Hy,
i need to configure an VPN between my home network and my office, using an RB951Ui-2HnD Mikrotik.
This is the configuration that normally use from my Windows,Android and iOS client:
NB: I don't use user/password authentication method.

Which is the right configuration to do in mikrotik?

Thanks for future help...

Hi,

If I remember correctly, MT doesn't support certificate authentication only user/ password

Check: http://wiki.mikrotik.com/wiki/Manual:Interface/OVPN

Hi,

If I remember correctly, MT doesn't support certificate authentication only user/ password

Check: http://wiki.mikrotik.com/wiki/Manual:Interface/OVPN

Depends on whether MT is the client or server. If it's the client it'll support certificate auth just fine.

Import the ca cert and the client cert and key. I normally concatenate the client cert and key into 1 pem file and import that.

Create an empty ppp profile and set encryption to yes.

Create an ovpn client and set the user to the client cert's common name.
Set the server, port, mode: ip, client cert, profile, auth, cipher.

Should be as easy as that. I've set up a bunch in the last week or so connecting to a Linux openvpn server.

Depends on whether MT is the client or server. If it's the client it'll support certificate auth just fine.

Import the ca cert and the client cert and key. I normally concatenate the client cert and key into 1 pem file and import that.

Create an empty ppp profile and set encryption to yes.

Create an ovpn client and set the user to the client cert's common name.
Set the server, port, mode: ip, client cert, profile, auth, cipher.

Should be as easy as that. I've set up a bunch in the last week or so connecting to a Linux openvpn server.
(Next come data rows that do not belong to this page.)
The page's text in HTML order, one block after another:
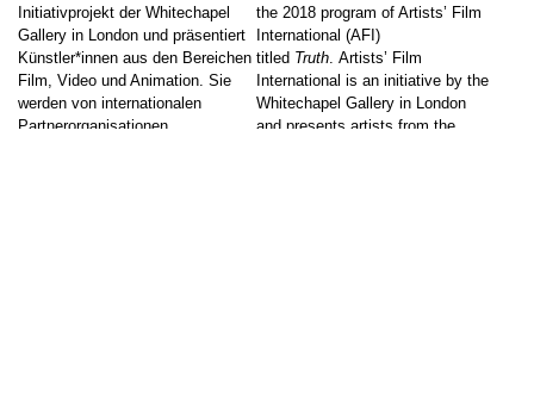
Initiativprojekt der Whitechapel
Gallery in London und präsentiert
Künstler*innen aus den Bereichen
Film, Video und Animation. Sie
werden von internationalen
Partnerorganisationen
the 2018 program of Artists’ Film
International (AFI)
titled Truth . Artists’ Film
International is an initiative by the
Whitechapel Gallery in London
and presents artists from the
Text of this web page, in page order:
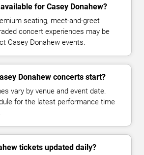
for Casey Donahew?
seating, meet-and-greet
concert experiences may be
Casey Donahew events.
Donahew concerts start?
vary by venue and event date.
for the latest performance time
tickets updated daily?
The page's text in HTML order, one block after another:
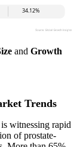
and Growth
Trends
witnessing rapid
of prostate-
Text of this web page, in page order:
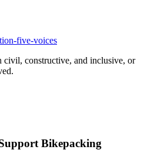
five-voices
civil, constructive, and inclusive, or
Bikepacking
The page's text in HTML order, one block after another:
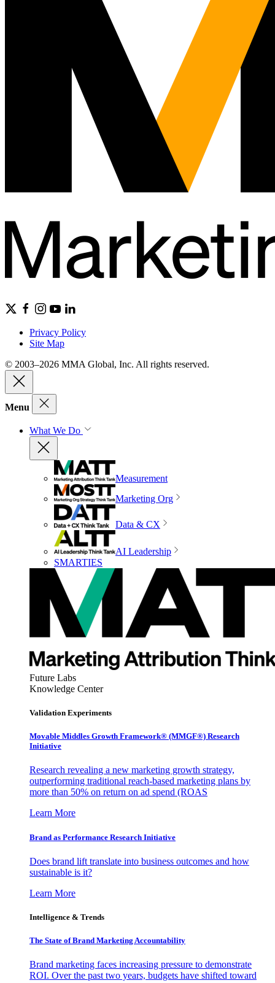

Yes, my MT is the client. Today i will try with this solution.
Stay tuned!

Unfortunately I was not able to configure my MT as client ovpn as you described. .....I'm a newbie in routerOs
Can you help my with an step-by-step guide? Or some linke where i can found instruction.
My routerOs version is: 6.27

Thanks.

Assuming you're using Webfig...

Gather your ca cert file and your pem file containing your client cert and key. I'll refer to them as ca.crt and client.pem but they can be named anything.

Connect to the device using Webfig and go to Files.
Upload both the ca.crt and client.pem files.

Go to System/Certificates and import both files. After they're imported, you should see 'T' as the status for ca.crt and 'KT' as the status for the client cert/key. You might want to rename them here since the default names will be cert_1 and cert_2.

Now go to PPP/Profiles and create a new profile named openvpn-client. Set as follows...
Use IPv6: no
Use MPLS: no
Use Compression: no
Use VJ Compression: no
Use Encryption: yes
All other fields can be left empty or at their defaults.

Now go to PPP/Interface and add a new OVPN Client. Set as follows...
Connect to: <server ip address>
Port: 1194 <or whatever port your server uses>
Mode: ip
User: <common name of client cert>
Profile: openvpn-client
Certificate: <your client cert>
Auth: <match your server>
Cipher: <match your server>

The server MUST be set to 'proto tcp' and must not need tls-auth. Neither udp nor tls are supported.

That should do it.

It works!!!!

Thank you! you're the best!!

I apologize for reviving an old thread, but it seems to be the most appropriate thread for my question.

I'm trying to configure my RB1100AHx2 to connect to PrivateInternetAccess (PIA) servers using VPN. PIA had provided me with a crt file as well as a pem file. I am able to import the crt file and RouterOS shows its details correctly. I am however unable to import the PEM file. If I do so by Winbox, nothing happens. By CLI, I get a report of all 0s. No errors, but no keys imported. I have tried using no passpharse ehrn importing, using my RouterOS admin passphrase, and my VPN login passphrase. Nothing works, and I can't get OpenVPN connectivity without it.

And help would be appreciated.

Bumping this, since I have exactly the same problem now.

The .crt gets imported without issues, but the .pem has all zeroes in the status after import. From the contents, it's an X.509 crl (?).